There is also an entailment relation here, regardless of how we interpret (one year) older than: if x is one year older than y, then x is older than y (but not the other way around).
c. sister of/sibling of
Both relations are transitive, and neither is reflexive, but only the latter is symmetric: if x is a sibling of y, then y is a sibling of x (and vice-versa). It does necessarily follow that if x is the sister of y then y is the sister of x, however: x could by y's brother.
These relations also stand in an entailment relation, but it is the reverse of the previous two: sister of entails sibling of, but sibling of does not entail sister of (for the same reason that sister of is not symmetric).
d. be taller than/be as tall as
This pair is tricky. It's clear that both are transitive: for any objects x, y, and z, if x is taller than y, and y is taller than z, then x is taller than z; and if x is as tall as y, and y is as tall as z, then x is as tall as z. It's also clear that taller than is neither reflexive nor symmetric. Finally, it seems pretty clear that as tall as is reflexive: everything is as tall as itself.

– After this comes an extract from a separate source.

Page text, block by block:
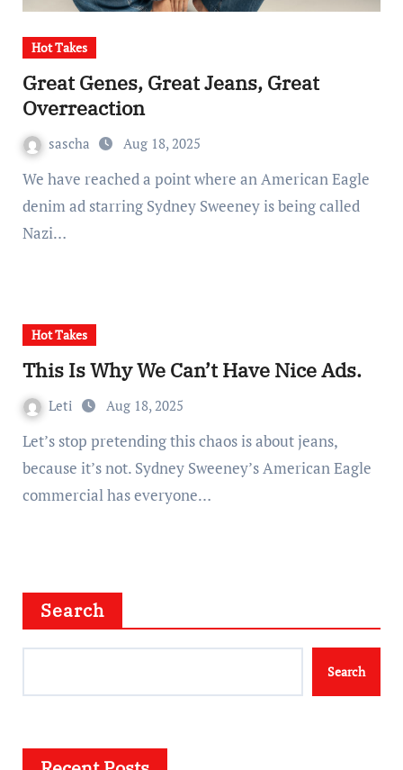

Questions arise when we ask the question ``is as tall as symmetric?'', however. The complexity stems from the truth conditional interpretation this relation. If we take a sentence like ``Kim is as tall as Lee'' to mean ``Kim is exactly as tall as Lee'', then the relation is clearly symmetric: if x is exactly as tall as y, then y is exactly as tall as x. It's not so clear that this is the right analysis of the truth conditions of as tall as, however. If it were, then the sentence in (1) should be contradictory.
1. Kim is as tall as Lee; in fact, Kim is even taller than Lee.

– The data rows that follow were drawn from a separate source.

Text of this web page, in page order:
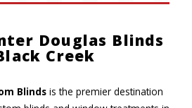
Douglas Blinds
Creek
Blinds is the premier destination
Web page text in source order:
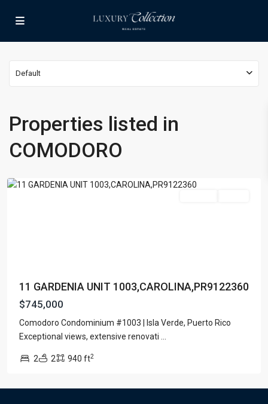
Default
Properties listed in
COMODORO
COMODORO,
11 GARDENIA UNIT 1003,CAROLINA,PR9122360
$745,000
Comodoro Condominium #1003 | Isla Verde, Puerto Rico
Exceptional views, extensive renovati
2 2 940 ft2
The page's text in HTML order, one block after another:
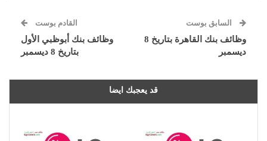
السابق بوست
وظائف بنك القاهرة بتاريخ 8
ديسمبر
القادم بوست
وظائف بنك أبوظبي الأول
بتاريخ 8 ديسمبر
قد يعجبك ايضا
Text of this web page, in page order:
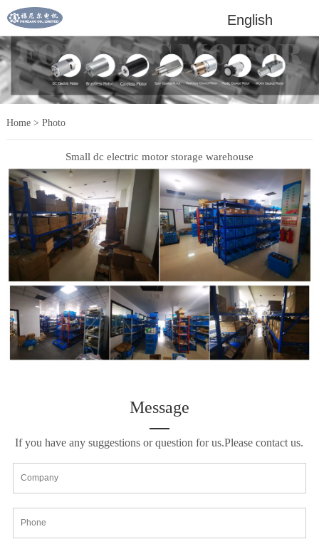
English
Home> Photo
Small dc electric motor storage warehouse
Message
If you have any suggestions or question for us.Please contact us.
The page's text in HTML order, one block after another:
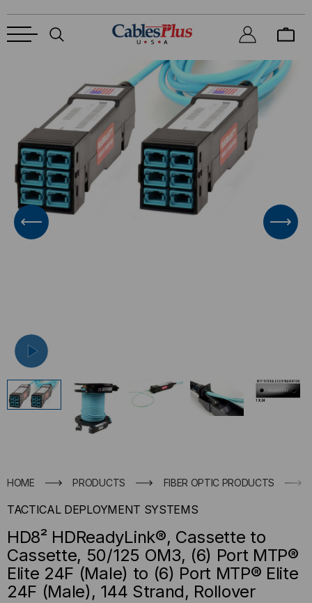
HOME PRODUCTS FIBER OPTIC PRODUCTS
TACTICAL DEPLOYMENT SYSTEMS
HD8² HDReadyLink®, Cassette to
Cassette, 50/125 OM3, (6) Port MTP®
Elite 24F (Male) to (6) Port MTP® Elite
24F (Male), 144 Strand, Rollover
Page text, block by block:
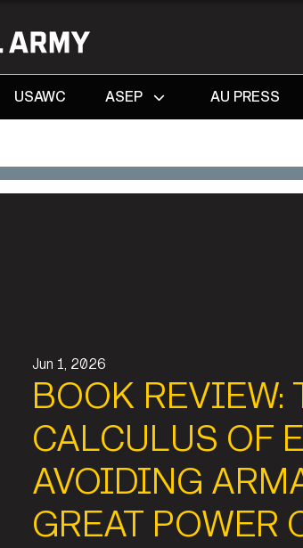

This doesn't seem to be the case, however. What seems to be the case is that the truth conditions for as tall as should be something more like ``at least as tall as'', and that the ``exactly'' interpretation arises as an implicature. Evidence in support of this comes from examples like (2), which would be redundant if as tall as meant (truth conditionally) exactly as tall as, and from the fact that (3), unlike (1), is quite clearly contradictory.
2. Kim is exactly as tall as Lee.
3. Kim is exactly as tall as Lee; in fact, Kim is even taller than Lee.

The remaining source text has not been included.